Les difficultés d'application de la loi Veil

 

 Au lendemain de la loi Veil :


les difficultés de son application


 Malgré l’adoption de la loi certains problèmes concernant son application apparaissent peu de temps aprés. Une journaliste du Nouvel Observateur, Mariella Righini, contacte des hôpitaux en leur faisant croire qu’elle souhaitait avorter. Elle remarque ainsi que de nombreux médecins refusent soit pour des raisons de conscience, soit en refusant d’admettre les patientes dans leur service : toute possibilité d’avorter était donc nulle.
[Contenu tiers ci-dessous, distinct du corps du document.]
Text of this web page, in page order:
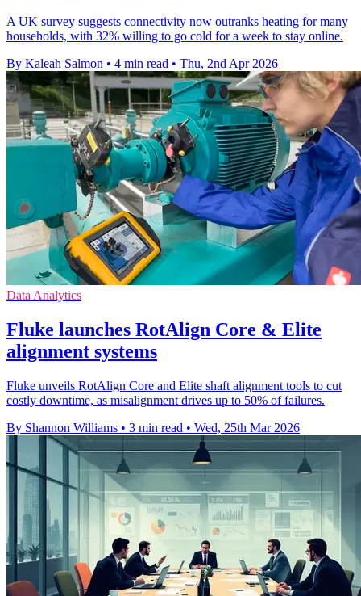
A UK survey suggests connectivity now outranks heating for many
households, with 32% willing to go cold for a week to stay online.
By Kaleah Salmon • 4 min read • Thu, 2nd Apr 2026
Data Analytics
Fluke launches RotAlign Core & Elite
alignment systems
Fluke unveils RotAlign Core and Elite shaft alignment tools to cut
costly downtime, as misalignment drives up to 50% of failures.
By Shannon Williams • 3 min read • Wed, 25th Mar 2026
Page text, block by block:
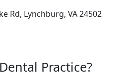
Rd, Lynchburg, VA 24502
Practice?
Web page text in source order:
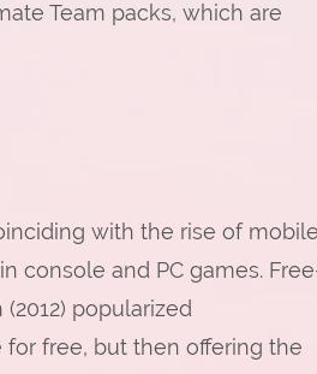
Team packs, which are
with the rise of mobile
console and PC games.
popularized
free, but then offering the
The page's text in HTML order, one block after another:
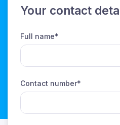
Your contact
Full name*
Contact number*
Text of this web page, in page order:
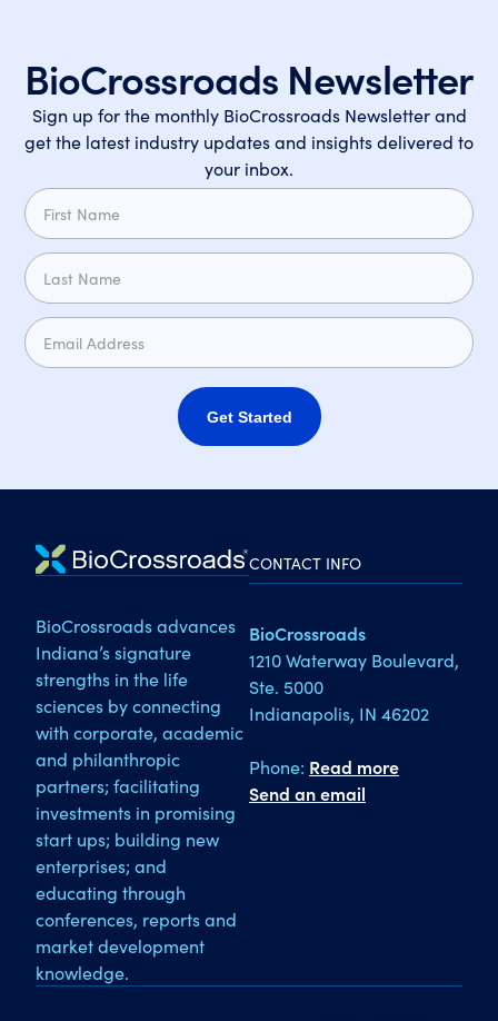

Cette journaliste, a reçu des réponses variées à sa fausse demande d’avorter : des médecins pensent à une blague, d’autres répondent qu’ils ont de vrais patients à opérer et la plupart des établissements répondent que « le patron est contre ». Une maternité lui a affirmé que l’avortement n’existait pas dans l’établissement et quand la journaliste a parlé de la loi on lui a répondu que ce « truc » n’était pas encore au point.

Les employées de l’assistance publique et les standardistes avaient des consignes précises : dissuader les femmes qui voulaient avorter. Ainsi, au nom de la « clause de conscience », l’hôpital, un bien de l’Etat et service publique, devient une « féodalité privée ».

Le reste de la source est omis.